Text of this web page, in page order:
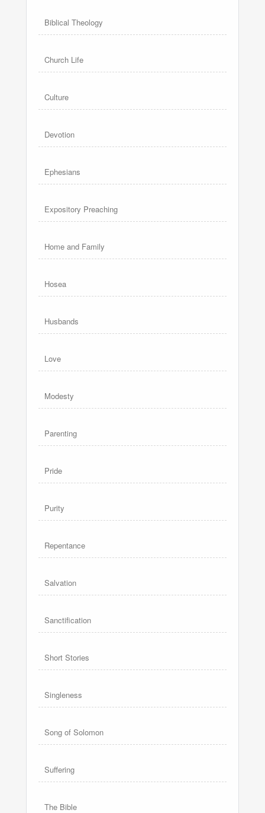
Biblical Theology
Church Life
Culture
Devotion
Ephesians
Expository Preaching
Home and Family
Hosea
Husbands
Love
Modesty
Parenting
Pride
Purity
Repentance
Salvation
Sanctification
Short Stories
Singleness
Song of Solomon
Suffering
The Bible
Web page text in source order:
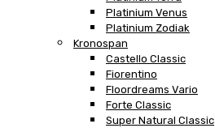
Platinium Venus
Platinium Zodiak
Kronospan
Castello Classic
Fiorentino
Floordreams Vario
Forte Classic
Super Natural Classic
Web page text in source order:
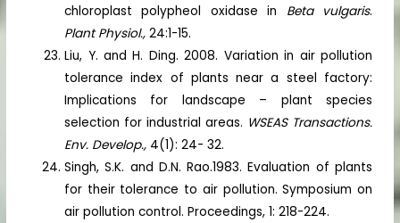
chloroplast polypheol oxidase in Beta vulgaris.
Plant Physiol.,24:1-15.
Liu, Y. and H. Ding. 2008. Variation in air pollution
tolerance index of plants near a steel factory:
Implications for landscape – plant species
selection for industrial areas. WSEAS Transactions.
Env. Develop., 4(1): 24- 32.
Singh, S.K. and D.N. Rao.1983. Evaluation of plants
for their tolerance to air pollution. Symposium on
air pollution control. Proceedings, 1: 218-224.
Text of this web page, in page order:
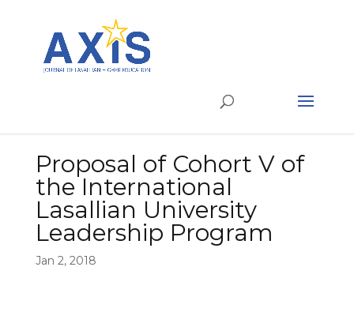
Proposal of Cohort V of
the International
Lasallian University
Leadership Program
Jan 2, 2018
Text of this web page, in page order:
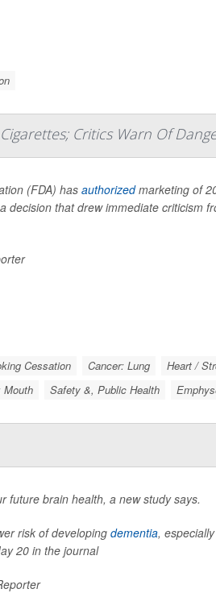
Critics Warn Of
(FDA) hasauthorizedmarketing of
decision that drew immediate criticism
Cessation Cancer: Lung
Heart /
Mouth Safety &, Public Health
future brain health, a new study says.
risk of developingdementia,
20 in the journal
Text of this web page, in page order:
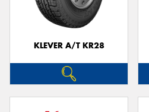
KLEVER A/T KR28
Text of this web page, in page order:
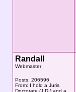
Randall
Webmaster
Posts: 206596
From: I hold a Juris
Doctorate (J.D.) and a
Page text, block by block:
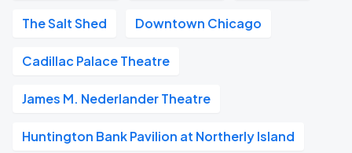
The Salt Shed Downtown Chicago
Cadillac Palace Theatre
James M. Nederlander Theatre
Huntington Bank Pavilion at Northerly Island
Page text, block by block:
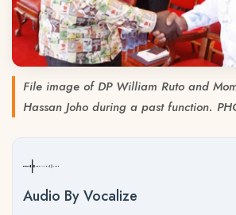
File image of DP William Ruto and
Hassan Joho during a past function.
Audio By Vocalize
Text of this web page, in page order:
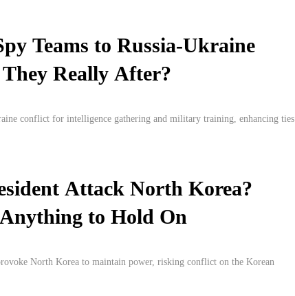
Teams to Russia-Ukraine
Really After?
conflict for intelligence gathering and military training, enhancing ties
Attack North Korea?
to Hold On
North Korea to maintain power, risking conflict on the Korean
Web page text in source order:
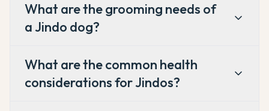
What are the grooming needs of
a Jindo dog?
What are the common health
considerations for Jindos?
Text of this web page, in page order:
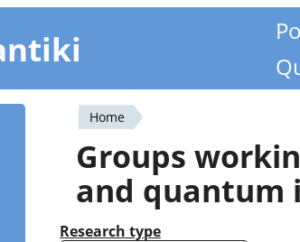
You
are
here
Home
Groups
and quantum
Research type
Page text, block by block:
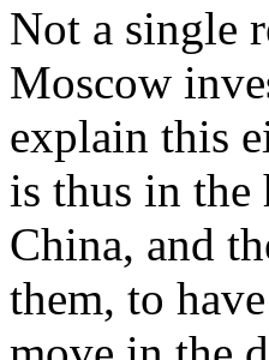
Not a single
Moscow
explain this
is thus in the
China, and
them, to
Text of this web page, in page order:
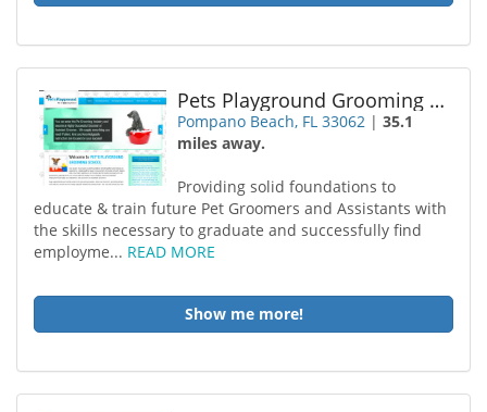
Pets Playground Grooming School
Pompano Beach, FL 33062 |35.1
miles away.
Providing solid foundations to
educate & train future Pet Groomers and Assistants with
the skills necessary to graduate and successfully find
employme... READ MORE
Show me more!
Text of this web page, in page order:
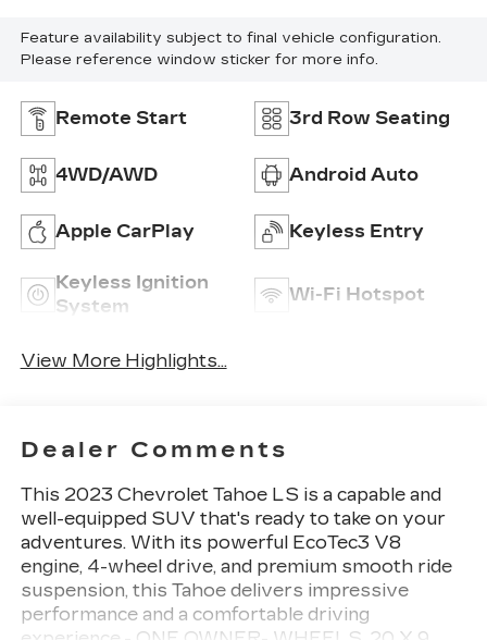
Feature availability subject to final vehicle configuration.
Please reference window sticker for more info.
Remote Start 3rd Row Seating
4WD/AWD Android Auto
Apple CarPlay Keyless Entry
Keyless Ignition
System
Wi-Fi Hotspot
View More Highlights...
Dealer Comments
This 2023 Chevrolet Tahoe LS is a capable and
well-equipped SUV that's ready to take on your
adventures. With its powerful EcoTec3 V8
engine, 4-wheel drive, and premium smooth ride
suspension, this Tahoe delivers impressive
performance and a comfortable driving
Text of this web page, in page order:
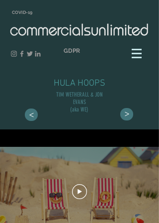
COVID-19
GDPR
HULA HOOPS
>
TIM WETHERALL & JON
EVANS
(aka WE)
>
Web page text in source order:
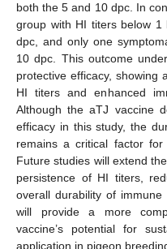
both the 5 and 10 dpc. In
group with HI titers below
dpc, and only one
10 dpc. This outcome
protective efficacy, showing
HI titers and enhanced
Although the aTJ vaccine
efficacy in this study, the
remains a critical factor for
Future studies will extend
persistence of HI titers,
overall durability of
will provide a more
vaccine’s potential for
application in pigeon
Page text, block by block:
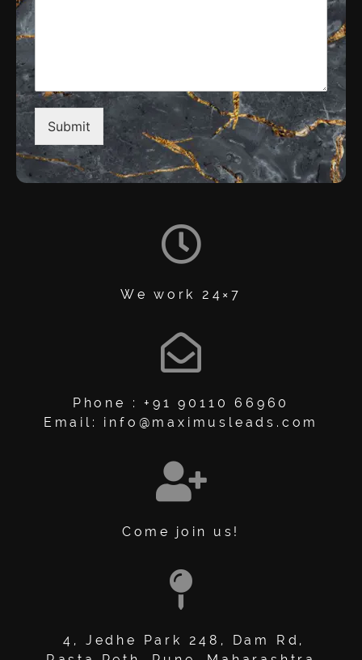
Submit
We work 24×7
Phone : +91 90110 66960
Email: info@maximusleads.com
Come join us!
4, Jedhe Park 248, Dam Rd,
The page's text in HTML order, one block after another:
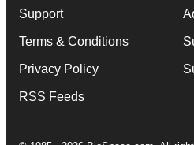
Support
Terms & Conditions
Privacy Policy
RSS Feeds
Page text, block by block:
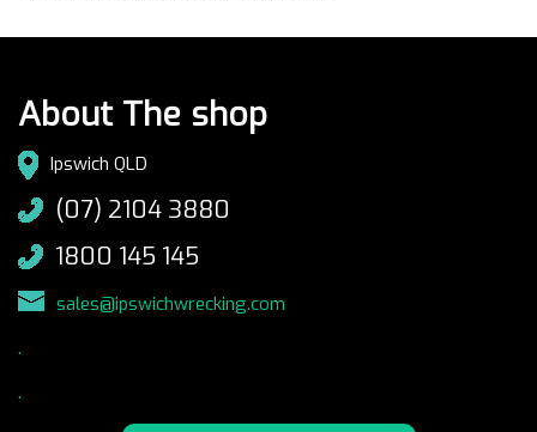
About The shop
Ipswich QLD
(07) 2104 3880
1800 145 145
sales@ipswichwrecking.com
.
.
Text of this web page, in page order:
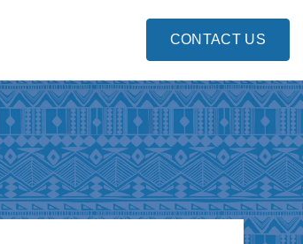
CONTACT US
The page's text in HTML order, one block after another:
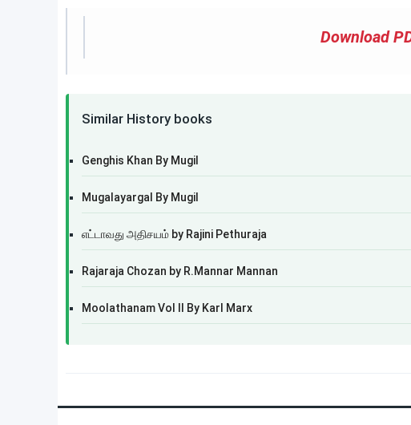
Download
Similar History books
Genghis Khan By Mugil
Mugalayargal By Mugil
எட்டாவது அதிசயம் by Rajini Pethuraja
Rajaraja Chozan by R.Mannar Mannan
Moolathanam Vol II By Karl Marx
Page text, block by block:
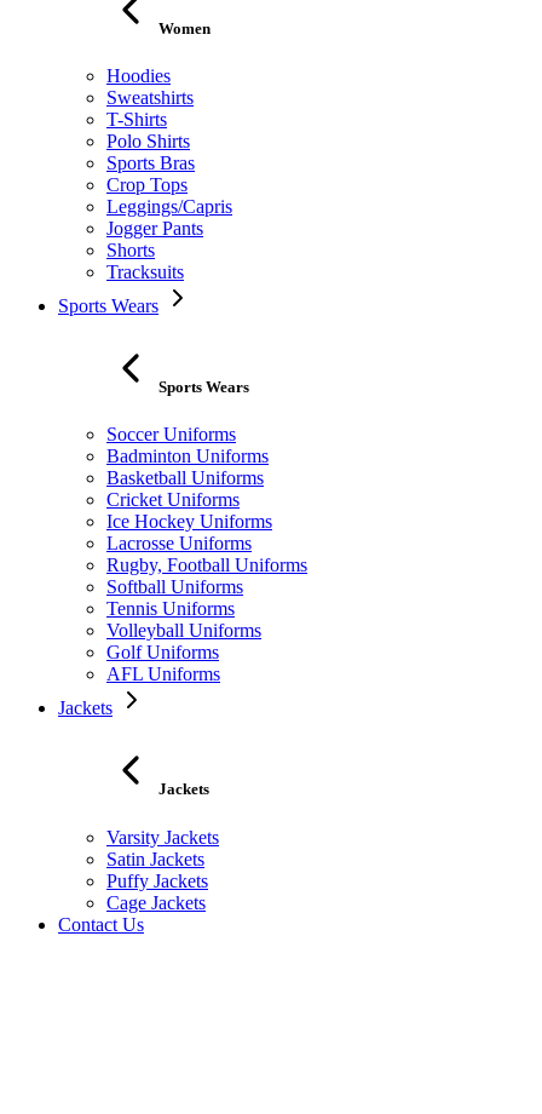
Women
Hoodies
Sweatshirts
T-Shirts
Polo Shirts
Sports Bras
Crop Tops
Leggings/Capris
Jogger Pants
Shorts
Tracksuits
Sports Wears
Sports Wears
Soccer Uniforms
Badminton Uniforms
Basketball Uniforms
Cricket Uniforms
Ice Hockey Uniforms
Lacrosse Uniforms
Rugby, Football Uniforms
Softball Uniforms
Tennis Uniforms
Volleyball Uniforms
Golf Uniforms
AFL Uniforms
Jackets
Jackets
Varsity Jackets
Satin Jackets
Puffy Jackets
Cage Jackets
Contact Us
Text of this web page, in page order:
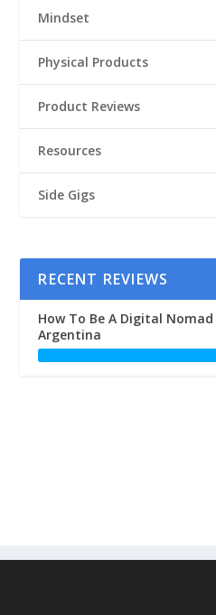
Mindset
Physical Products
Product Reviews
Resources
Side Gigs
RECENT REVIEWS
How To Be A Digital
Argentina
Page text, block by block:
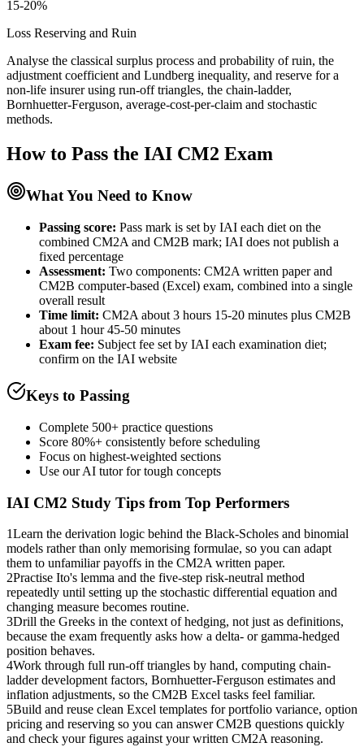
15-20%
Loss Reserving and Ruin
Analyse the classical surplus process and probability of ruin, the
adjustment coefficient and Lundberg inequality, and reserve for a
non-life insurer using run-off triangles, the chain-ladder,
Bornhuetter-Ferguson, average-cost-per-claim and stochastic
methods.
How to Pass the IAI CM2 Exam
What You Need to Know
Passing score: Pass mark is set by IAI each diet on the
combined CM2A and CM2B mark; IAI does not publish a
fixed percentage
Assessment: Two components: CM2A written paper and
CM2B computer-based (Excel) exam, combined into a single
overall result
Time limit: CM2A about 3 hours 15-20 minutes plus CM2B
about 1 hour 45-50 minutes
Exam fee: Subject fee set by IAI each examination diet;
confirm on the IAI website
Keys to Passing
Complete 500+ practice questions
Score 80%+ consistently before scheduling
Focus on highest-weighted sections
Use our AI tutor for tough concepts
IAI CM2 Study Tips from Top Performers
1Learn the derivation logic behind the Black-Scholes and binomial
models rather than only memorising formulae, so you can adapt
them to unfamiliar payoffs in the CM2A written paper.
2Practise Ito's lemma and the five-step risk-neutral method
repeatedly until setting up the stochastic differential equation and
changing measure becomes routine.
3Drill the Greeks in the context of hedging, not just as definitions,
because the exam frequently asks how a delta- or gamma-hedged
position behaves.
4Work through full run-off triangles by hand, computing chain-
ladder development factors, Bornhuetter-Ferguson estimates and
inflation adjustments, so the CM2B Excel tasks feel familiar.
5Build and reuse clean Excel templates for portfolio variance, option
pricing and reserving so you can answer CM2B questions quickly
and check your figures against your written CM2A reasoning.
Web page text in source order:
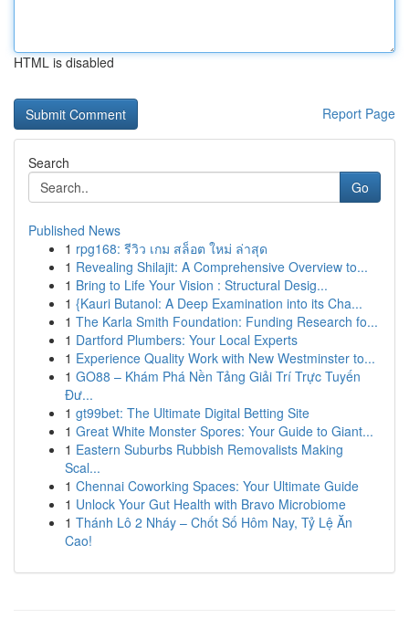
HTML is disabled
Report Page
Search
Go
Published News
1 rpg168: รีวิว เกม สล็อต ใหม่ ล่าสุด
1 Revealing Shilajit: A Comprehensive Overview to...
1 Bring to Life Your Vision : Structural Desig...
1 {Kauri Butanol: A Deep Examination into its Cha...
1 The Karla Smith Foundation: Funding Research fo...
1 Dartford Plumbers: Your Local Experts
1 Experience Quality Work with New Westminster to...
1 GO88 – Khám Phá Nền Tảng Giải Trí Trực Tuyến
Đư...
1 gt99bet: The Ultimate Digital Betting Site
1 Great White Monster Spores: Your Guide to Giant...
1 Eastern Suburbs Rubbish Removalists Making
Scal...
1 Chennai Coworking Spaces: Your Ultimate Guide
1 Unlock Your Gut Health with Bravo Microbiome
1 Thánh Lô 2 Nháy – Chốt Số Hôm Nay, Tỷ Lệ Ăn
Cao!
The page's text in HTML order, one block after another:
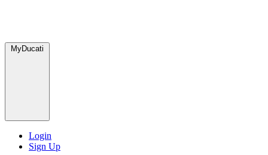
MyDucati
Login
Sign Up
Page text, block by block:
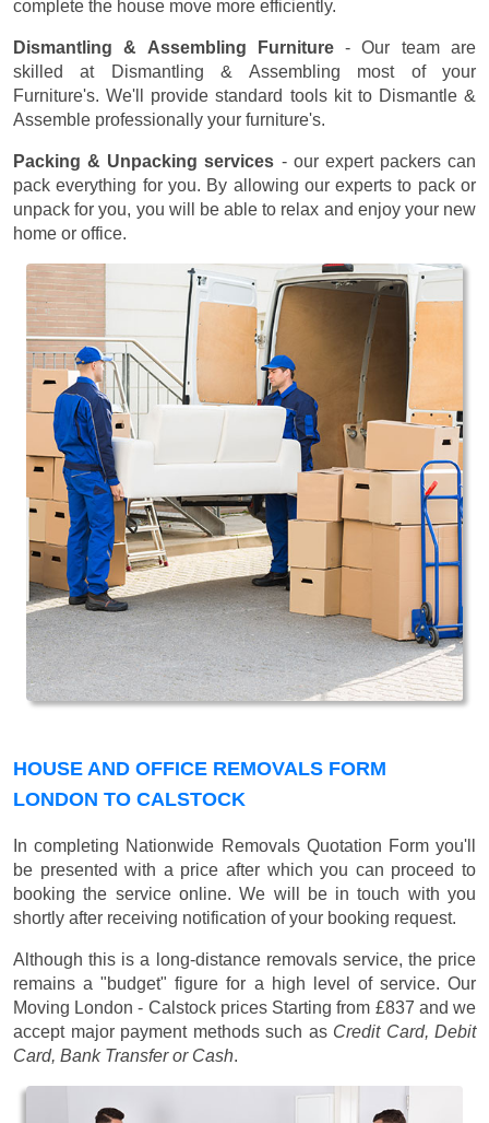
complete the house move more efficiently.
Dismantling & Assembling Furniture- Our team are
skilled at Dismantling & Assembling most of your
Furniture's. We'll provide standard tools kit to Dismantle &
Assemble professionally your furniture's.
Packing & Unpacking services - our expert packers can
pack everything for you. By allowing our experts to pack or
unpack for you, you will be able to relax and enjoy your new
home or office.
HOUSE AND OFFICE REMOVALS FORM
LONDON TO CALSTOCK
In completing Nationwide Removals Quotation Form you'll
be presented with a price after which you can proceed to
booking the service online. We will be in touch with you
shortly after receiving notification of your booking request.
Although this is a long-distance removals service, the price
remains a "budget" figure for a high level of service. Our
Moving London - Calstock prices Starting from £837 and we
accept major payment methods such as Credit Card, Debit
Card, Bank Transfer or Cash.
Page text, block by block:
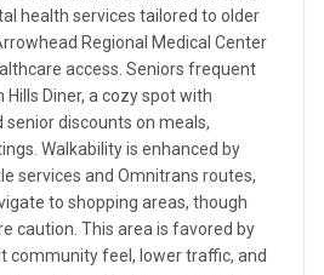
health services tailored to older
Regional Medical Center
access. Seniors frequent
Diner, a cozy spot with
senior discounts on meals,
Walkability is enhanced by
services and Omnitrans routes,
to shopping areas, though
caution. This area is favored by
community feel, lower traffic, and

+-------+

What number of lines in the data above include the string "Ultimate"? Answer with that number only.

2